Cambridgeshire Churches

Tydd St Giles, St Giles

portrait

Distancewise this village is precisely half way between Cambridge and Lincoln – though the road links are such that it would be much quicker to drive north-west to that noble but foreign cathedral city, than to wend one’s slow way down through the fens to the actual county town. Tydd St Giles is the northernmost village in Cambridgeshire, hard up against the Lincolnshire border and it really doesn’t feel like Cambridgeshire any more: Tydd has much more in common with the Norfolk churches of West Walton and Walsoken, or the Lincolnshire giants of Gedney and Long Sutton, than it does with its more modest compatriots further south. The distance from Cambridge also explains why it took Mark and I such a long time to visit, and makes it doubly irritating that both times we’ve managed to get there, we’ve been unable to get our hands on a key. Why St Giles is kept locked, goodness only knows – it is in the middle of a busy little village with plenty of people passing to keep an eye on it. There is at least a key at the village store, but that’s no good if one gets there outside the (rather limited, it seemed to me) opening hours.

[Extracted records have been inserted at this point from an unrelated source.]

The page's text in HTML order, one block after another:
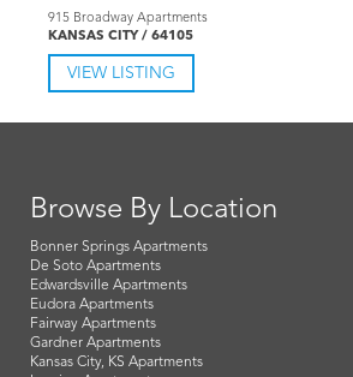
915 Broadway Apartments
KANSAS CITY / 64105
VIEW LISTING
Browse By Location
Bonner Springs Apartments
De Soto Apartments
Edwardsville Apartments
Eudora Apartments
Fairway Apartments
Gardner Apartments
Kansas City, KS Apartments

Anyhow. We will get back to Tydd, and when we do I’ll write more about the interior. For the moment, I can only describe the outside.

The most notable exterior feature of St Giles is a detached tower, sitting some way to the south-east of the church. This is not an unexpected sight in the Fenland, normally explained by the need to spread buildings out on the unstable soil. The tower bears some stylistic affinity with those in Elm and Leverington, though not nearly so nice as either of those. The bottom stage is early thirteenth century, with the great plain arches on each face framed by large cross-buttresses. The south and eastern arches have been bricked up, but the others are still open, and one can walk into the surprisingly cavernous chamber. It’s mostly plain, though there are niches in the brickwork of the south and east walls. A doorway in the south-east corner leads to the stair turret, rising to what I assume is the ringing chamber in the second stage above, framed by octagonal clasping buttresses. This chamber was originally lit by four plate-traced windows, in each of which a thin sheet of stone fills the arch, pierced to form three lights below and a little quatrefoil above. Most of these openings are now bricked up, though on the west face the quatrefoil was open (there seemed to be little arrow-slits below – most intriguing!). Above that, the building work is later and plainer: the third stage brick, with simple bell-openings and no buttresses at all save for the stair turret. The whole ensemble is crowned with gargoyles and battlements, and severe little squared-off pinnacles in the corners. It is a curious building, but less exciting than one might hope.

The main body of the church is much more interesting. It now comprises only a big nave of six bays, built of fine golden stone (patched up in brick in a few places). There was once a large chancel to the east - the medieval one had been replaced by the eighteenth century, and that replacement was itself removed by Sir George Gilbert Scott (whose brother was rector here) in a nineteenth century restoration. The nave is broad and high, and has extremely wide aisles, giving the whole building excellent proportions.

The west face, which looks towards the main street, is perhaps the finest bit of the lot: very beautiful and dramatic. The corners are finished with great pinnacles rising on the edges of the aisles, with two rising along the lines of the arcades to frame the clerestory and west window. A slightly unmatched pair of windows sit in the west ends of the aisles, and then a vast window with Victorian-looking tracery fills the centre of the composition. Below is the west door, framed by a double-ogeed arch which rises to a spirelet topped by a plinth which must once have held a statue. Niches sit on either side of the door too, and also in each of the buttresses which frame the central group. The whole thing is very elaborately decorated with canopies and spires. It makes the front look much bigger than it actually is: for all this bravado, the west door is really surprisingly small (only about two metres high, I guessed).

The rest of the exterior is a typical Fenland lightbox, with big windows ranging in style from the sinuous Decorated curves visible especially on the north face, to the severe late Perpendicular windows sitting in the eastern ends of the aisles. The clerestory above has very wide four-centred Perpendicular windows in pairs.

As a matter of fact, however, St Giles is much older than these windows would suggest. Peering inside, I could see that the arcades are for the most part very early. The north arcade has broad arches with just a hint of a point, and round piers with scalloped capitals. This is probably late twelfth century, and the south arcade a little bit later. Also just visible from the outside, are the remains of an earlier clerestory: now somewhat cut off by the roof of the aisle are signs of an earlier run of windows which again are on the verge of being pointed rather than exactly round-headed. The only exception to all of this is the westernmost bay, which has pointed arches in the arcades and no fossilised clerestory: Pevsner’s guess was that this replaced a fallen west tower.

St Giles is kept locked, but keys are available, supposedly.